So, anyway, to make a bad situation worse, we were involved in a rear-end collision, and THEN my partner gets bit by a dog. A Doberman, to be specific.

And before you say it, we know. She knows. It was a dumb move.




One thing though. I actually feel really guilty about something. I feel guilty about telling my partner to stay back there, because some disciplinary action may result. You're required to be restrained in a seat at all times when the truck is moving. 

Overall, bad day.


----------



## reaper (Apr 8, 2009)

Hey, at least you learn something from it!


----------



## Katie Elaine (Apr 9, 2009)

That is a bad day. But don't feel bad, it was a freak accident, and of course it's going to happen the one day your partner isn't restrained. At least everyone is okay (to a certain extent).

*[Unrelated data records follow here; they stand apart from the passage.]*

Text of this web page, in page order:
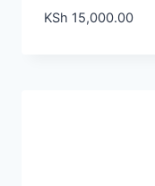
KSh 15,000.00
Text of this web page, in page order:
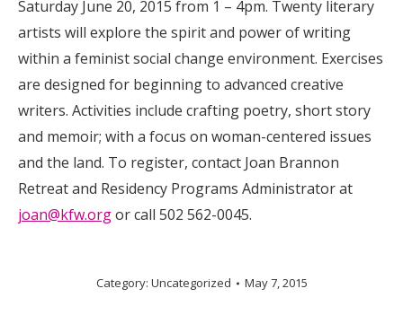
Saturday June 20, 2015 from 1 – 4pm. Twenty literary
artists will explore the spirit and power of writing
within a feminist social change environment. Exercises
are designed for beginning to advanced creative
writers. Activities include crafting poetry, short story
and memoir; with a focus on woman-centered issues
and the land. To register, contact Joan Brannon
Retreat and Residency Programs Administrator at
joan@kfw.orgor call 502 562-0045.
Category: Uncategorized May 7, 2015
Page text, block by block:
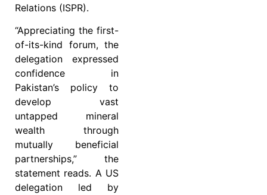
Relations (ISPR).
“Appreciating the first-
of-its-kind forum, the
delegation expressed
confidence in
Pakistan’s policy to
develop vast
untapped mineral
wealth through
mutually beneficial
partnerships,” the
statement reads. A US
delegation led by

And, I know you've probably heard this before, but she shouldn't have gone ANYWHERE near that dog. First off, they teach you in elementary school to never approach a strange dog. Two, the dog just got in an accident, and is going to be startled and nervous.

But hopefully she'll be alright.

Hope you have a better day!


----------



## Airwaygoddess (Apr 9, 2009)

*Funky days will pass......*

As you said a lesson learned, must be going around those kind of days.  It will be alright.


----------



## bensley101 (Apr 9, 2009)

self evaluation is one of the best tools of an EMT, ( so I hear over and over again) so at least you learned from it. 

Not to sound cliche, but you could spend an eternity on "what ifs" so do yourself a favor...

Hope your partner is feels better!


----------